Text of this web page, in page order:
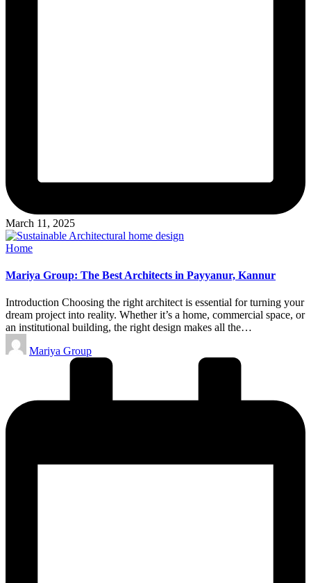
March 11, 2025
Posted
Home
Mariya Group: The Best Architects in Payyanur, Kannur
Introduction Choosing the right architect is essential for turning your
dream project into reality. Whether it’s a home, commercial space, or
an institutional building, the right design makes all the…
Posted
by
Mariya Group
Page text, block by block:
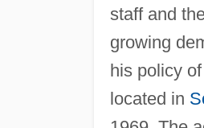
staff and
growing
his policy
located in
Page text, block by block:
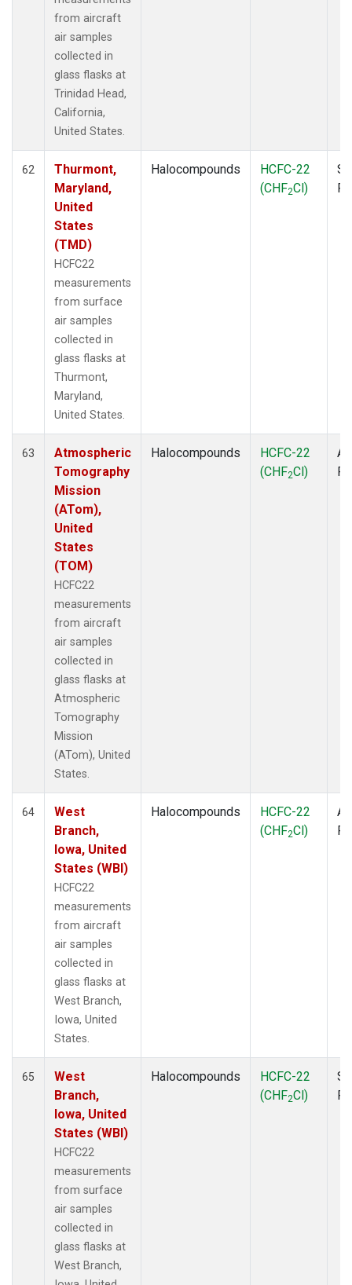
from aircraft
air samples
collected in
glass flasks at
Trinidad Head,
California,
United States.
62
Thurmont,
Maryland,
United
States
(TMD)
HCFC22
measurements
from surface
air samples
collected in
glass flasks at
Thurmont,
Maryland,
United States.
Halocompounds
HCFC-22
(CHF2Cl)
63
Atmospheric
Tomography
Mission
(ATom),
United
States
(TOM)
HCFC22
measurements
from aircraft
air samples
collected in
glass flasks at
Atmospheric
Tomography
Mission
(ATom), United
States.
Halocompounds
HCFC-22
(CHF2Cl)
64
West
Branch,
Iowa, United
States (WBI)
HCFC22
measurements
from aircraft
air samples
collected in
glass flasks at
West Branch,
Iowa, United
States.
Halocompounds
HCFC-22
(CHF2Cl)
65
West
Branch,
Iowa, United
States (WBI)
HCFC22
measurements
from surface
air samples
collected in
glass flasks at
West Branch,
Halocompounds
HCFC-22
(CHF2Cl)
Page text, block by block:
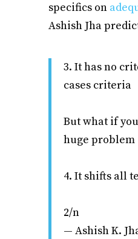
specifics on
Ashish Jha
3. It has no
cases criteria
But what if
huge problem
4. It shifts all
2/n
— Ashish K.
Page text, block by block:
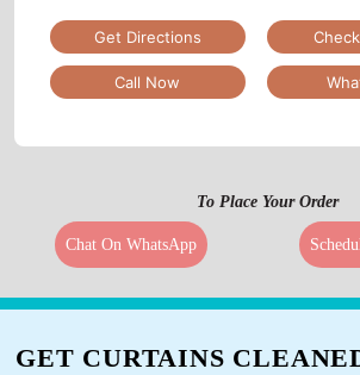
Get Directions
Call Now
To Place Your Order
Chat On WhatsApp
GET CURTAINS
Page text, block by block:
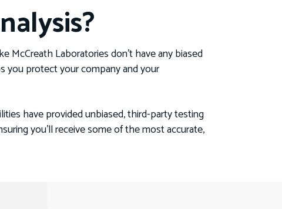
Laboratories don’t have any biased
you protect your company and your
have provided unbiased, third-party testing
you’ll receive some of the most accurate,
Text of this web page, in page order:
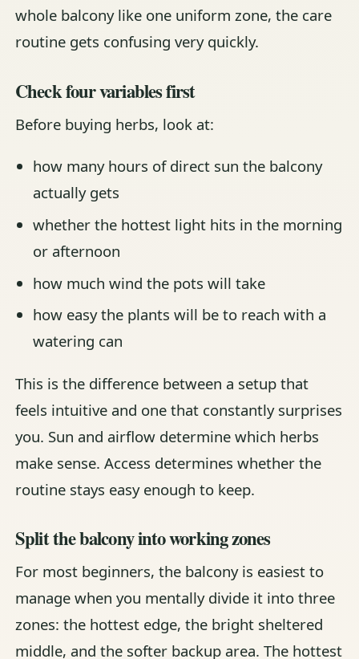
whole balcony like one uniform zone, the care
routine gets confusing very quickly.
Check four variables first
Before buying herbs, look at:
how many hours of direct sun the balcony
actually gets
whether the hottest light hits in the morning
or afternoon
how much wind the pots will take
how easy the plants will be to reach with a
watering can
This is the difference between a setup that
feels intuitive and one that constantly surprises
you. Sun and airflow determine which herbs
make sense. Access determines whether the
routine stays easy enough to keep.
Split the balcony into working zones
For most beginners, the balcony is easiest to
manage when you mentally divide it into three
zones: the hottest edge, the bright sheltered
middle, and the softer backup area. The hottest
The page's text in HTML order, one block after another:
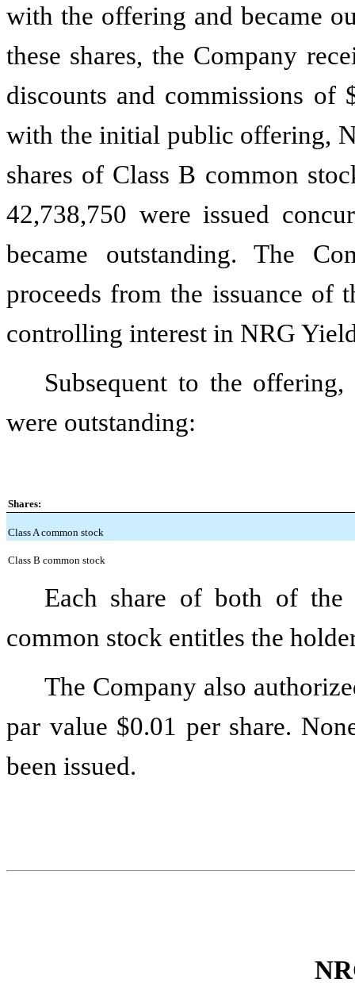
with the offering and became
these shares, the Company
discounts and commissions of
with the initial public offering,
shares of Class B common
42,738,750 were issued
became outstanding. The
proceeds from the issuance of
controlling interest in NRG
Subsequent to the
were outstanding:
Shares:
Class A common stock
Class B common stock
Each share of both of the
common stock entitles the
The Company also
par value $0.01 per share.
been issued.
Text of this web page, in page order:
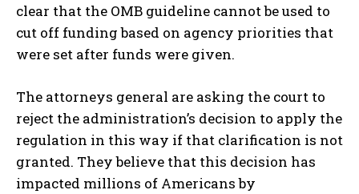
clear that the OMB guideline cannot be used to
cut off funding based on agency priorities that
were set after funds were given.
The attorneys general are asking the court to
reject the administration’s decision to apply the
regulation in this way if that clarification is not
granted. They believe that this decision has
impacted millions of Americans by
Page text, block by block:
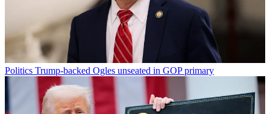
Politics Trump-backed Ogles unseated in GOP primary
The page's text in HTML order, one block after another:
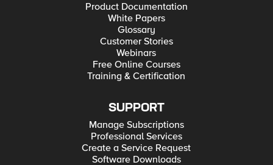
Product Documentation
White Papers
Glossary
Customer Stories
Webinars
Free Online Courses
Training & Certification
SUPPORT
Manage Subscriptions
Professional Services
Create a Service Request
Software Downloads
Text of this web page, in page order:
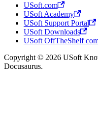
USoft.com
USoft Academy
USoft Support Portal
USoft Downloads
USoft OffTheShelf
Copyright © 2026 USoft
Docusaurus.
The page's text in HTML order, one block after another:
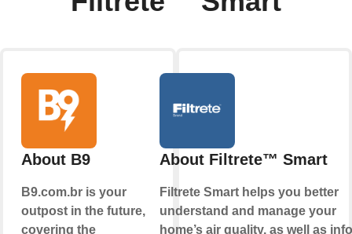
About B9
B9.com.br is your
outpost in the future,
covering the
About Filtrete™ Smart
Filtrete Smart helps you better
understand and manage your
home’s air quality, as well as
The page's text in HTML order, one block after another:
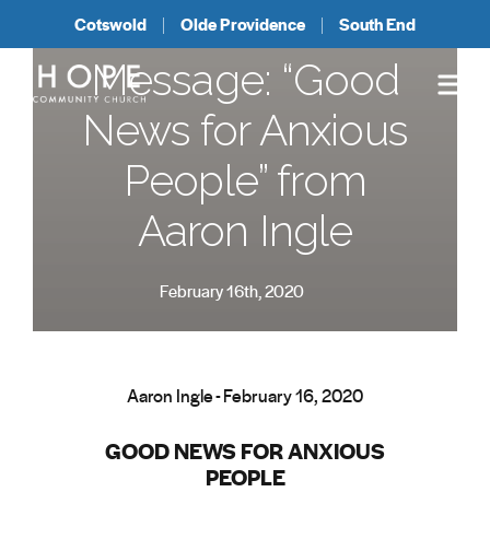
Cotswold Olde Providence South End
Message: “Good
News for Anxious
People” from
Aaron Ingle
February 16th, 2020
Aaron Ingle - February 16, 2020
GOOD NEWS FOR ANXIOUS
PEOPLE
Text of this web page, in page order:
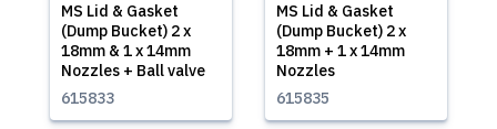
MS Lid & Gasket
(Dump Bucket) 2 x
18mm & 1 x 14mm
Nozzles + Ball valve
615833
MS Lid & Gasket
(Dump Bucket) 2 x
18mm + 1 x 14mm
Nozzles
615835
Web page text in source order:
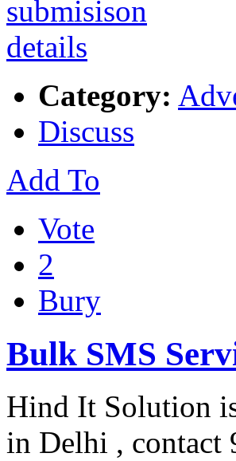
Category:
Discuss
Add To
Vote
2
Bury
Bulk SMS
Hind It Solution
in Delhi , contact
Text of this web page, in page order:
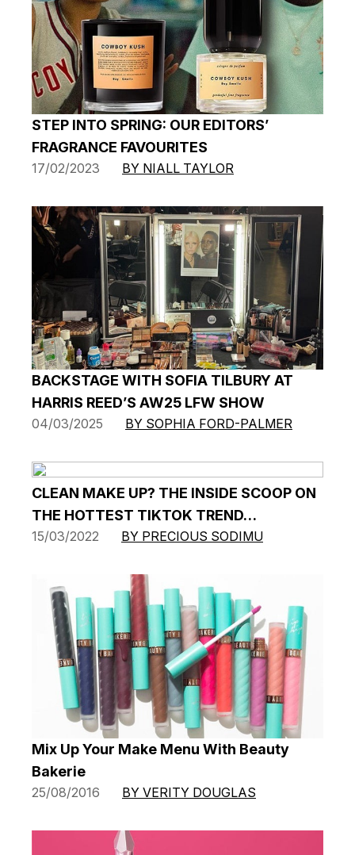
STEP INTO SPRING: OUR EDITORS’
FRAGRANCE FAVOURITES
17/02/2023 BY NIALL TAYLOR
BACKSTAGE WITH SOFIA TILBURY AT
HARRIS REED’S AW25 LFW SHOW
04/03/2025 BY SOPHIA FORD-PALMER
CLEAN MAKE UP? THE INSIDE SCOOP ON
THE HOTTEST TIKTOK TREND…
15/03/2022 BY PRECIOUS SODIMU
Mix Up Your Make Menu With Beauty
Bakerie
25/08/2016 BY VERITY DOUGLAS
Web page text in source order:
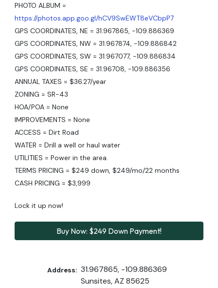
PHOTO ALBUM =
https://photos.app.goo.gl/hCV9SwEWT8eVCbpP7
GPS COORDINATES, NE = 31.967865, -109.886369
GPS COORDINATES, NW = 31.967874, -109.886842
GPS COORDINATES, SW = 31.967077, -109.886834
GPS COORDINATES, SE = 31.96708, -109.886356
ANNUAL TAXES = $36.27/year
ZONING = SR-43
HOA/POA = None
IMPROVEMENTS = None
ACCESS = Dirt Road
WATER = Drill a well or haul water
UTILITIES = Power in the area.
TERMS PRICING = $249 down, $249/mo/22 months
CASH PRICING = $3,999
Lock it up now!
Buy Now: $249 Down Payment!
Address: 31.967865, -109.886369
Sunsites, AZ 85625
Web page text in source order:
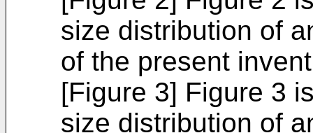
size distribution of
of the present
[Figure 3] Figure 3
size distribution of

▬▬▬▬▬▬▬▬▬▬

== Exercise directions ==
Nothing but the lines above from the one that has "whether the hottest light hits in the morning" down to the one that has "cut off funding" belongs in the answer, copied exactly, without pictures.

== Output below ==
whether the hottest light hits in the morning
or afternoon
how much wind the pots will take
how easy the plants will be to reach with a
watering can
This is the difference between a setup that
feels intuitive and one that constantly surprises
you. Sun and airflow determine which herbs
make sense. Access determines whether the
routine stays easy enough to keep.
Split the balcony into working zones
For most beginners, the balcony is easiest to
manage when you mentally divide it into three
zones: the hottest edge, the bright sheltered
middle, and the softer backup area. The hottest
The page's text in HTML order, one block after another:
with the offering and became
these shares, the Company
discounts and commissions of
with the initial public offering,
shares of Class B common
42,738,750 were issued
became outstanding. The
proceeds from the issuance of
controlling interest in NRG
Subsequent to the
were outstanding:
Shares:
Class A common stock
Class B common stock
Each share of both of the
common stock entitles the
The Company also
par value $0.01 per share.
been issued.
Text of this web page, in page order:
clear that the OMB guideline cannot be used to
cut off funding based on agency priorities that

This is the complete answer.